5 comments

  • kanzure a day ago

    Anyone can generate an alternative chain of sha256 hashes. perhaps you should consider timestamping, e.g. https://opentimestamps.org/ As for what the regulation says, I haven't looked but perhaps it doesn't require the system to be actually tamper-proof.

    • systima a day ago

      Thanks for the thoughts and feedback.

      Fair point on the reconstruction attack.

      The library is deliberately scoped as tamper-evident, not tamper-proof; it detects modification but does not prevent wholesale chain reconstruction by someone with storage access. The design assumes defence-in-depth: S3 Object Lock (Compliance mode) at the infrastructure layer, hash chain verification at the application layer.

      External timestamping (OpenTimestamps, RFC 3161) would definitely add independent temporal anchoring and is worth considering as an optional feature. From what I can see, Article 12 does not currently prescribe specific cryptographic mechanisms (but of course the assurance level would increase with it).

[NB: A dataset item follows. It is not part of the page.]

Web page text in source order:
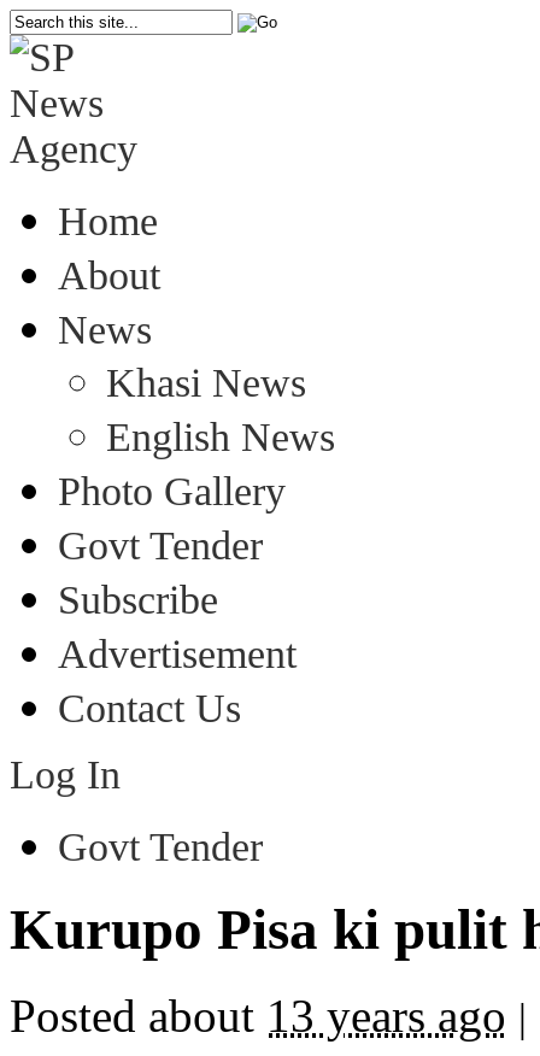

      On the regulatory question: Article 12 requires "automatic recording" that enables monitoring and reconstruction and current regulatory guidance does not require tamper-proof storage (only trustworthy, auditable records). The hash chain plus immutable storage is designed to meet that bar, but what you raise here is good and thoughtful.

  • sathishmg 5 hours ago

    Good one. QQ. If you store it hash chained, how are you handling GDPR erasure requests? Isn't that supposed to erase within 30 days for GDPR instead of 180? Do you recreate the chain or soe sort of Pseudonymization or anything else?

    • systima an hour ago

      Great question.

      voxic11 is right that the AI Act creates a legal obligation that provides a lawful basis for processing under GDPR Article 6(1)(c).

      To add to that, Article 17(3)(b) specifically carves out an exemption to the right to erasure where retention is necessary to comply with a legal obligation.

      (So the defence works at both levels; you have a lawful basis to retain, and erasure requests don’t override it during the mandatory retention period).

      That said, GDPR data minimisation (Article 5(1)(c)) still constrains what you log.

      The library addresses this at write-time today, in that the pii config lets you SHA-256 hash inputs/outputs before they hit the log and apply regex redaction patterns, so personal data need never enter the chain in the first place.

      This enables the pattern of “Hash by default, only log raw where necessary for Article 12”.

      For cases where raw content must be logged (eg, full decision reconstruction for a regulator), we’re planning a dual-layer storage approach. The hash chain would cover a structural envelope (timestamps, decision ID, model ID, parameters, latency, hash pointers) while the actual PII-bearing content (input prompts, output text) would live in a separate referenced object.

      Erasure would then mean deleting the content object, and the chain would stay intact because it never hashed the raw content directly.

      The regulator would also therefore see a complete, tamper-evident chain of system activity.

    • voxic11 3 hours ago

      GDPR permits retention where necessary for compliance with a legal obligation (Article 6(1)(c)).

      The AI Act qualifies as such a legal obligation.